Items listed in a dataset
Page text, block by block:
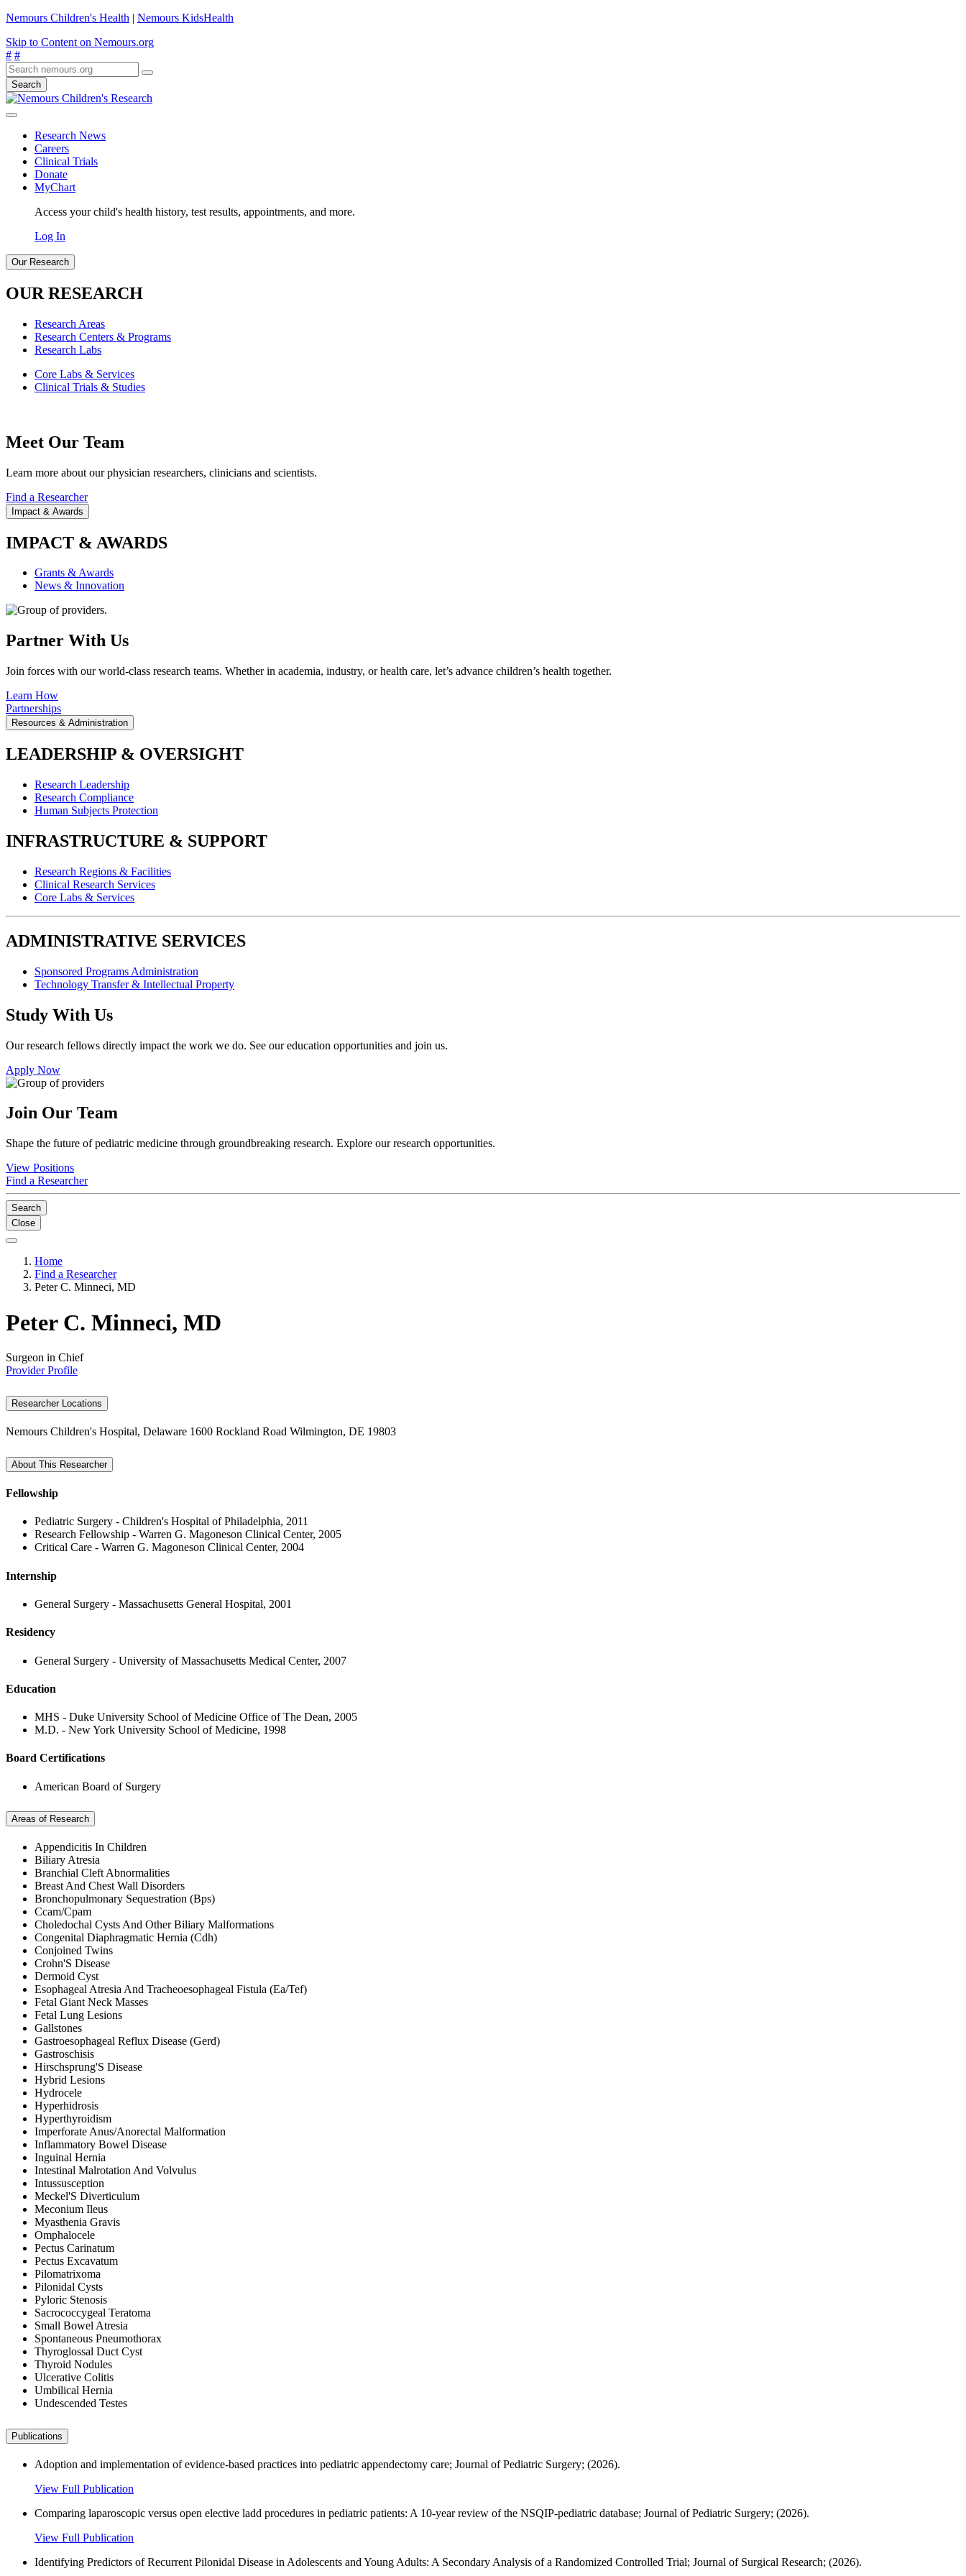
Nemours Children's Health | Nemours KidsHealth
Skip to Content on Nemours.org
# #
Search
Research News
Careers
Clinical Trials
Donate
MyChart
Access your child's health history, test results, appointments, and more.
Log In
Our Research
OUR RESEARCH
Research Areas
Research Centers & Programs
Research Labs
Core Labs & Services
Clinical Trials & Studies
Meet Our Team
Learn more about our physician researchers, clinicians and scientists.
Find a Researcher
Impact & Awards
IMPACT & AWARDS
Grants & Awards
News & Innovation
Partner With Us
Join forces with our world-class research teams. Whether in academia, industry, or health care, let’s advance children’s health together.
Learn How
Partnerships
Resources & Administration
LEADERSHIP & OVERSIGHT
Research Leadership
Research Compliance
Human Subjects Protection
INFRASTRUCTURE & SUPPORT
Research Regions & Facilities
Clinical Research Services
Core Labs & Services
ADMINISTRATIVE SERVICES
Sponsored Programs Administration
Technology Transfer & Intellectual Property
Study With Us
Our research fellows directly impact the work we do. See our education opportunities and join us.
Apply Now
Join Our Team
Shape the future of pediatric medicine through groundbreaking research. Explore our research opportunities.
View Positions
Find a Researcher
Search
Close
Home
Find a Researcher
Peter C. Minneci, MD
Peter C. Minneci, MD
Surgeon in Chief
Provider Profile
Researcher Locations
Nemours Children's Hospital, Delaware 1600 Rockland Road Wilmington, DE 19803
About This Researcher
Fellowship
Pediatric Surgery - Children's Hospital of Philadelphia, 2011
Research Fellowship - Warren G. Magoneson Clinical Center, 2005
Critical Care - Warren G. Magoneson Clinical Center, 2004
Internship
General Surgery - Massachusetts General Hospital, 2001
Residency
General Surgery - University of Massachusetts Medical Center, 2007
Education
MHS - Duke University School of Medicine Office of The Dean, 2005
M.D. - New York University School of Medicine, 1998
Board Certifications
American Board of Surgery
Areas of Research
Appendicitis In Children
Biliary Atresia
Branchial Cleft Abnormalities
Breast And Chest Wall Disorders
Bronchopulmonary Sequestration (Bps)
Ccam/Cpam
Choledochal Cysts And Other Biliary Malformations
Congenital Diaphragmatic Hernia (Cdh)
Conjoined Twins
Crohn'S Disease
Dermoid Cyst
Esophageal Atresia And Tracheoesophageal Fistula (Ea/Tef)
Fetal Giant Neck Masses
Fetal Lung Lesions
Gallstones
Gastroesophageal Reflux Disease (Gerd)
Gastroschisis
Hirschsprung'S Disease
Hybrid Lesions
Hydrocele
Hyperhidrosis
Hyperthyroidism
Imperforate Anus/Anorectal Malformation
Inflammatory Bowel Disease
Inguinal Hernia
Intestinal Malrotation And Volvulus
Intussusception
Meckel'S Diverticulum
Meconium Ileus
Myasthenia Gravis
Omphalocele
Pectus Carinatum
Pectus Excavatum
Pilomatrixoma
Pilonidal Cysts
Pyloric Stenosis
Sacrococcygeal Teratoma
Small Bowel Atresia
Spontaneous Pneumothorax
Thyroglossal Duct Cyst
Thyroid Nodules
Ulcerative Colitis
Umbilical Hernia
Undescended Testes
Publications
Adoption and implementation of evidence-based practices into pediatric appendectomy care; Journal of Pediatric Surgery; (2026).
View Full Publication
Comparing laparoscopic versus open elective ladd procedures in pediatric patients: A 10-year review of the NSQIP-pediatric database; Journal of Pediatric Surgery; (2026).
View Full Publication
Identifying Predictors of Recurrent Pilonidal Disease in Adolescents and Young Adults: A Secondary Analysis of a Randomized Controlled Trial; Journal of Surgical Research; (2026).
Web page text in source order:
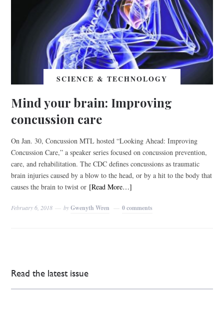
SCIENCE & TECHNOLOGY
Mind your brain: Improving
concussion care
On Jan. 30, Concussion MTL hosted “Looking Ahead: Improving
Concussion Care,” a speaker series focused on concussion prevention,
care, and rehabilitation. The CDC defines concussions as traumatic
brain injuries caused by a blow to the head, or by a hit to the body that
causes the brain to twist or [Read More…]
February 6, 2018 byGwenyth Wren 0 comments
Read the latest issue
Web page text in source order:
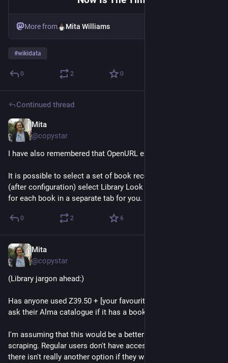
More from Mita Williams
#wikidata
0 2 0
Continued thread
Mita
@copystar
I have also remembered that OpenURL exists.
It is possible to select a set of book records in Zotero and
(after configuration) select Library Look up and it will search
for each book in a separate tab for you.
0 2 6
Mita
@copystar
(Library jargon ahead:)
Has anyone used Z39.50 + [your favourite flavour of LLM] to
ask their Alma catalogue if it has a book or not?
I'm assuming that this would be a better option than web-
scraping. Regular users don't have access to Alma's API so
there isn't really another option if they wanted to make a
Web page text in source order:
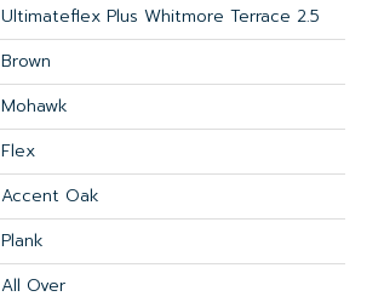
Ultimateflex Plus Whitmore Terrace 2.5
Brown
Mohawk
Flex
Accent Oak
Plank
All Over
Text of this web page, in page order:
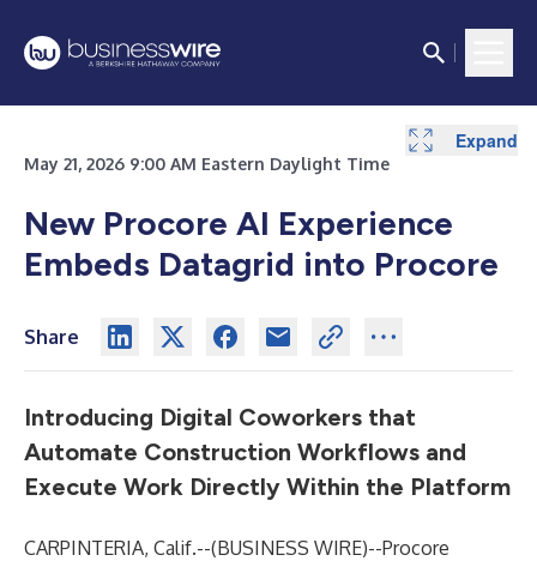
May 21, 2026 9:00 AM Eastern Daylight Time
New Procore AI Experience
Embeds Datagrid into Procore
Share
Introducing Digital Coworkers that
Automate Construction Workflows and
Execute Work Directly Within the Platform
CARPINTERIA, Calif.--(BUSINESS WIRE)--Procore
Expand
Expand
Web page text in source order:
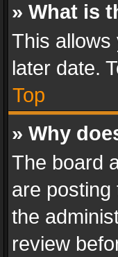
» What is
This allows
later date.
Top
» Why
The board
are posting
the
review
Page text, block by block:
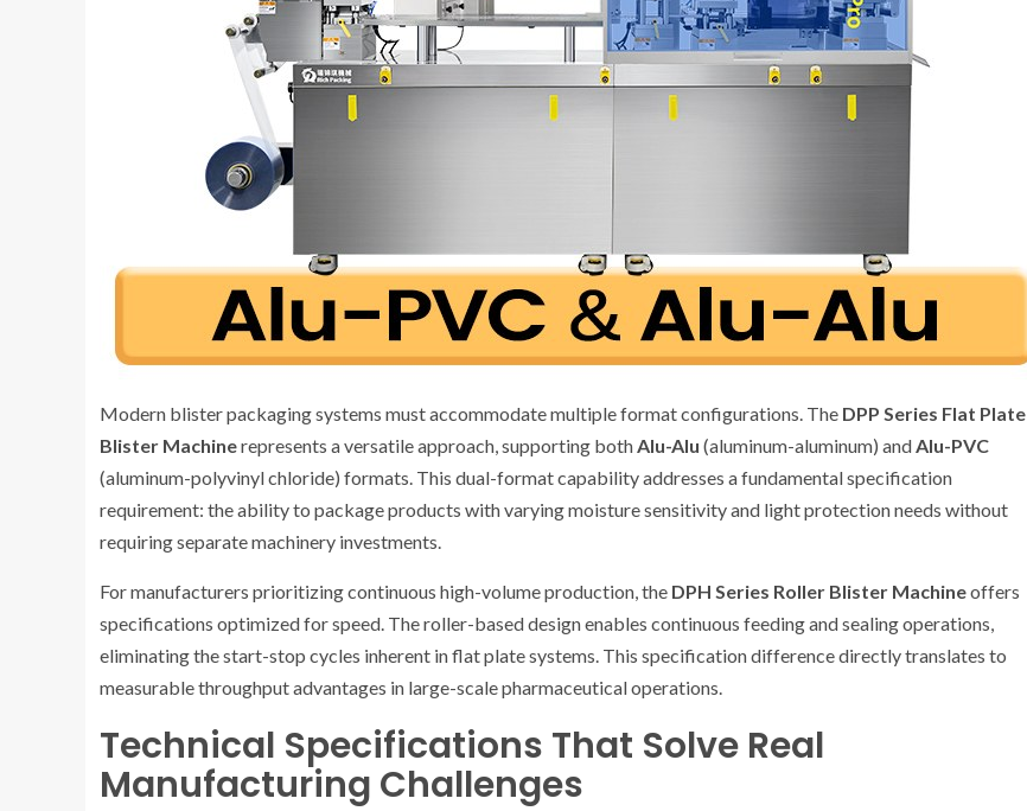
Modern blister packaging systems must accommodate multiple format configurations. The DPP Series Flat Plate
Blister Machinerepresents a versatile approach, supporting bothAlu-Alu (aluminum-aluminum) andAlu-PVC
(aluminum-polyvinyl chloride) formats. This dual-format capability addresses a fundamental specification
requirement: the ability to package products with varying moisture sensitivity and light protection needs without
requiring separate machinery investments.
For manufacturers prioritizing continuous high-volume production, the DPH Series Roller Blister Machineoffers
specifications optimized for speed. The roller-based design enables continuous feeding and sealing operations,
eliminating the start-stop cycles inherent in flat plate systems. This specification difference directly translates to
measurable throughput advantages in large-scale pharmaceutical operations.
Technical Specifications That Solve Real
Manufacturing Challenges
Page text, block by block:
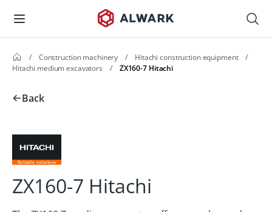
/ Construction machinery / Hitachi construction equipment
/
Hitachi medium excavators
/ ZX160-7 Hitachi
Back
ZX160-7 Hitachi
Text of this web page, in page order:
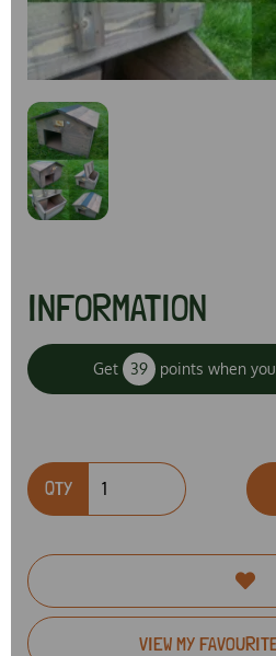
INFORMATION
Get 39 points when
QTY
VIEW MY
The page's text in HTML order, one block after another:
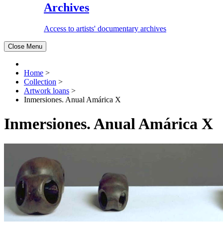
Archives
Access to artists' documentary archives
Close Menu
Home >
Collection >
Artwork loans >
Inmersiones. Anual Amárica X
Inmersiones. Anual Amárica X
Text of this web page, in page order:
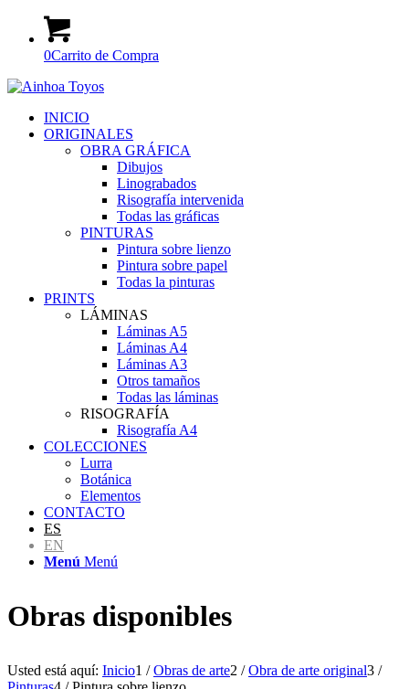
0Carrito de Compra
INICIO
ORIGINALES
OBRA GRÁFICA
Dibujos
Linograbados
Risografía intervenida
Todas las gráficas
PINTURAS
Pintura sobre lienzo
Pintura sobre papel
Todas la pinturas
PRINTS
LÁMINAS
Láminas A5
Láminas A4
Láminas A3
Otros tamaños
Todas las láminas
RISOGRAFÍA
Risografía A4
COLECCIONES
Lurra
Botánica
Elementos
CONTACTO
ES
EN
Menú Menú
Obras disponibles
Usted está aquí: Inicio1 / Obras de arte2 / Obra de arte original3 /
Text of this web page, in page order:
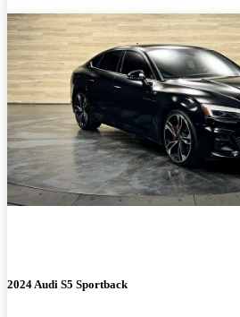
2024 Audi S5 Sportback
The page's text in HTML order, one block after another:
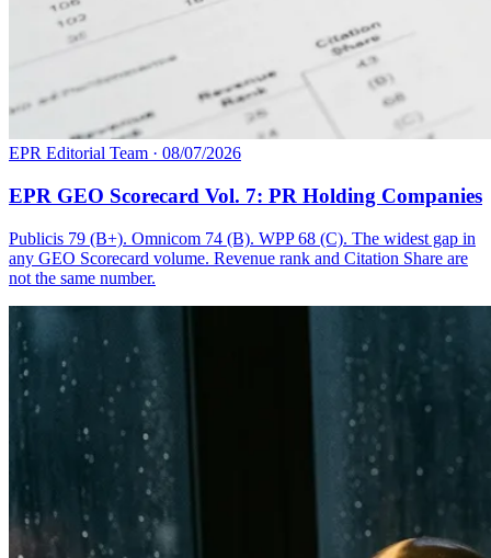
EPR Editorial Team · 08/07/2026
EPR GEO Scorecard Vol. 7: PR Holding Companies
Publicis 79 (B+). Omnicom 74 (B). WPP 68 (C). The widest gap in
any GEO Scorecard volume. Revenue rank and Citation Share are
not the same number.
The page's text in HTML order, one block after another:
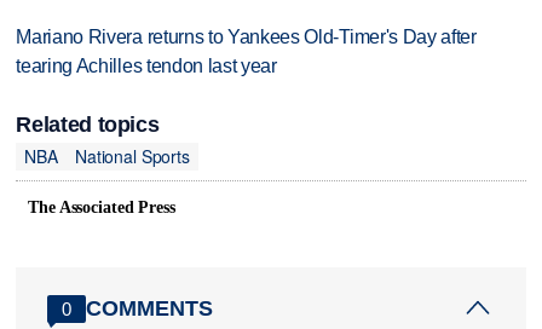
Mariano Rivera returns to Yankees Old-Timer's Day after
tearing Achilles tendon last year
Related topics
NBA
National Sports
The Associated Press
0 COMMENTS
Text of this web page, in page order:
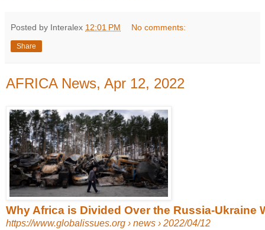
Posted by Interalex 12:01 PM No comments:
Share
AFRICA News, Apr 12, 2022
Why Africa is Divided Over the Russia-Ukraine
https://www.globalissues.org › news › 2022/04/12
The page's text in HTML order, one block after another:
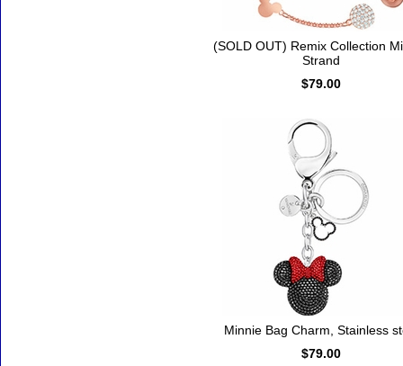
(SOLD OUT) Remix Collection
Strand
$79.00
Minnie Bag Charm, Stainless
$79.00

** What you need to do **
Begin at the line above that has "Research Fellowship - Warren" and stop after the line that has "Choledochal Cysts And", copying each line exactly and adding nothing else.

** Completed exercise **
Research Fellowship - Warren G. Magoneson Clinical Center, 2005
Critical Care - Warren G. Magoneson Clinical Center, 2004
Internship
General Surgery - Massachusetts General Hospital, 2001
Residency
General Surgery - University of Massachusetts Medical Center, 2007
Education
MHS - Duke University School of Medicine Office of The Dean, 2005
M.D. - New York University School of Medicine, 1998
Board Certifications
American Board of Surgery
Areas of Research
Appendicitis In Children
Biliary Atresia
Branchial Cleft Abnormalities
Breast And Chest Wall Disorders
Bronchopulmonary Sequestration (Bps)
Ccam/Cpam
Choledochal Cysts And Other Biliary Malformations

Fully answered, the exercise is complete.